A hard film formed on the surface after the first hour. Orange bits of carrot squares peered at me through the greenish brown bog. I couldn’t imagine how my brothers could love this stuff so much. It reminded me of a toilet bowl after a long night with food poisoning. It was by far the most offensive thing I’d ever been asked to eat. Give me pigs’ feet, lamb brains, or calf livers any day. But the lentils had to go.
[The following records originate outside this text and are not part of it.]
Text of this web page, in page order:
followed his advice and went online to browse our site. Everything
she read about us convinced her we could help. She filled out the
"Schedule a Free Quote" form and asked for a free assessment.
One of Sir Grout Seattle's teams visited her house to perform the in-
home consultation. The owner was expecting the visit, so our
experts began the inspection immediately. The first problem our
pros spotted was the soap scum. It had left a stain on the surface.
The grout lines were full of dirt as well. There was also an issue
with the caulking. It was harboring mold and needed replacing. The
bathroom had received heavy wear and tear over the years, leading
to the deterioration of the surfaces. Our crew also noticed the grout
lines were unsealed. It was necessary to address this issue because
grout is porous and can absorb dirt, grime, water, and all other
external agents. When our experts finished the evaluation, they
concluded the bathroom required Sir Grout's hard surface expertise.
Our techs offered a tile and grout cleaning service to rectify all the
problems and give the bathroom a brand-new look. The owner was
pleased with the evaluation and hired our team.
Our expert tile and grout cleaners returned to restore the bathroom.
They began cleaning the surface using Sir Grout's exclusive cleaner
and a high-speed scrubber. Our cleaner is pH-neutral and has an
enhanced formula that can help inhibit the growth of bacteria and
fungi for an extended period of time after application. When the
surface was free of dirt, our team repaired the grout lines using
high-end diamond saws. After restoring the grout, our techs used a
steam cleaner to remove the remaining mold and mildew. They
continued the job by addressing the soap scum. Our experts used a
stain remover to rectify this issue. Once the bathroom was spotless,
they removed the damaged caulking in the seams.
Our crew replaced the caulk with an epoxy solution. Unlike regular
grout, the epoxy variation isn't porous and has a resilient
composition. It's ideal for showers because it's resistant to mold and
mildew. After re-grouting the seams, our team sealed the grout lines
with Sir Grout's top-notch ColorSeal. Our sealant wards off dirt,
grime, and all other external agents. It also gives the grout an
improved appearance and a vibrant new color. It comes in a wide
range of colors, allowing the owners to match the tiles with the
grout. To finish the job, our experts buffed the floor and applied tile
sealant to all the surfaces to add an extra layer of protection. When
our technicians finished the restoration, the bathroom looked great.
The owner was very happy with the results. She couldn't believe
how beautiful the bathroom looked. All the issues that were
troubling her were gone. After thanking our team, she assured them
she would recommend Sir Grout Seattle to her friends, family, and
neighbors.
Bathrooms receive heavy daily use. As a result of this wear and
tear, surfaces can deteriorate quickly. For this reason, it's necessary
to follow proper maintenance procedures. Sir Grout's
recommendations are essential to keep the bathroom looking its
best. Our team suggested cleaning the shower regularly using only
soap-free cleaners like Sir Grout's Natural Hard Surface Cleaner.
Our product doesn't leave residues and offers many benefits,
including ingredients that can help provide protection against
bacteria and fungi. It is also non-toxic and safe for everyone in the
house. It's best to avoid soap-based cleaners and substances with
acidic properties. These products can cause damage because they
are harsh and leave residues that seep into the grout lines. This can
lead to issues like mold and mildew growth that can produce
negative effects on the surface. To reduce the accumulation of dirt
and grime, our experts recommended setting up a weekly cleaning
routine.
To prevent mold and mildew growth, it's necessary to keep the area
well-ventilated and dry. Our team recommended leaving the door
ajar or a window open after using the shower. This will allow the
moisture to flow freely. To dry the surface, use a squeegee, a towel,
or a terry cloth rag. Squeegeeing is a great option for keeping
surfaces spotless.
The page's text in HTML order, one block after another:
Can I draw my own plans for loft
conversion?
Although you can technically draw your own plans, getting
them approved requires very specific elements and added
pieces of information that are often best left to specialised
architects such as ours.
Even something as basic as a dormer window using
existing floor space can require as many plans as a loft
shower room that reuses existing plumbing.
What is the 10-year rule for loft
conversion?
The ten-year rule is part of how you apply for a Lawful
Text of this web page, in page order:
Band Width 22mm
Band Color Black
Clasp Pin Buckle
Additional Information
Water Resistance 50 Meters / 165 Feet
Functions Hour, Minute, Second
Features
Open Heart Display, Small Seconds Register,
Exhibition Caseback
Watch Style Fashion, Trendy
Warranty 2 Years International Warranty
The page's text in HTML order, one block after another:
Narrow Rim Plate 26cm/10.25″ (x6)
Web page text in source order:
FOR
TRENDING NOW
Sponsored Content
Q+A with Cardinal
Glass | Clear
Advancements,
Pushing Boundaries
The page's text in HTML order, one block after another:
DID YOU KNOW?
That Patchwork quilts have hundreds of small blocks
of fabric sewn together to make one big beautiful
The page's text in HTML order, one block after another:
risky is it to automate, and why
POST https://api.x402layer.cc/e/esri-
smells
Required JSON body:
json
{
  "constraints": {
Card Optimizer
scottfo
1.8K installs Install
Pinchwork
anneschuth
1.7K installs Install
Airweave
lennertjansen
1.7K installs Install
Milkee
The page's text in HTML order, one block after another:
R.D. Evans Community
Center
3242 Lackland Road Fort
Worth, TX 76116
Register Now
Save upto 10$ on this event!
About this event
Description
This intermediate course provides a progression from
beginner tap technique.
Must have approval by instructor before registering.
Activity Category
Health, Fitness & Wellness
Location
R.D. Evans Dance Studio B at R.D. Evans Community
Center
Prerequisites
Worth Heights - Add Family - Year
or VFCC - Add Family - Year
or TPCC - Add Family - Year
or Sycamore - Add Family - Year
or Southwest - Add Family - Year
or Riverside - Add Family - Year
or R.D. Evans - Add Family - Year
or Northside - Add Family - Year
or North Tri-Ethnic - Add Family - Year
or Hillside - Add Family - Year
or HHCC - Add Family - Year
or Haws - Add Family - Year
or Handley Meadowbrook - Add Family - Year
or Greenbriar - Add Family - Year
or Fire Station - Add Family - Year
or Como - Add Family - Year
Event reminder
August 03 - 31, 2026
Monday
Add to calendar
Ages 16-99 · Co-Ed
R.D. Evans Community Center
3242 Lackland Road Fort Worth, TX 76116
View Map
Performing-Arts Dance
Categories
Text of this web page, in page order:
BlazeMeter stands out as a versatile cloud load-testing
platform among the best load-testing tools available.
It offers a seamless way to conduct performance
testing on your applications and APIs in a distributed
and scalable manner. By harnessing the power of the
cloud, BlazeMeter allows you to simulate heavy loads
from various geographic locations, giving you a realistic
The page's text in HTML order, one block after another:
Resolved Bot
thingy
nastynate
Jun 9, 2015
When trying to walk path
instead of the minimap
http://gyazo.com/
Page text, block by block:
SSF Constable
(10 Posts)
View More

My mom did well, though. I see now how conflicted a mother must feel in that situation. If you give the kid her way, you’re teaching her she can get whatever she wants if she pouts long enough. You’re tired, it’s been a long day, and you really don’t want to spend your night in a staring contest with your four-year-old. But she’s not giving up. And really, at this point, are you going to force crusty, cold soup on her? It’s not about the lentils anymore, but still, this is getting old.

After a solid two-hour battle, she grabbed the plate and tossed its shriveled contents in the trash. We didn’t look at each other. She just said “go,” and I slithered out of my seat. I was relieved, but scared that I’d taken it too far. I’d picked my side and was dedicated to it, but I didn’t think it would be an all-out war. I left the table with a heavy heart, wondering if it was worth making my mom so mad. I never complained about lentils again. She never forced them on me again. I just ate them quietly when they’d come up in the dinner rotation, and I think she gave me a smaller portion each time.

Twenty-five years later, and I’m actually eating them voluntarily. Making up recipes, even! Who would have thought. Joe inspired this lentil egg salad this week, as we’re challenging ourselves to eat through whatever’s in the fridge, even if we think there’s nothing to eat. Thankfully, there’s always something to eat.

Lentil Egg Salad
1 pound dried lentils
½ bunch of parsley, chopped
3 hard-boiled eggs, chopped
1 red onion, thinly sliced
4 tablespoons olive oil
3 tablespoons red wine vinegar
salt and pepper to taste
dried oregano, to taste
crushed red pepper flakes, to taste

Boil the lentils over medium heat until tender, about 20 to 30 minutes. Don’t let them get mushy as you would for a soup. Drain and rinse with cold water.

Add the parsley, eggs, and onions. Season with oil, vinegar, salt, pepper, oregano, and red pepper flakes until you like it. The vinegar gives this salad a nice bite that you don’t normally get in lentil dishes.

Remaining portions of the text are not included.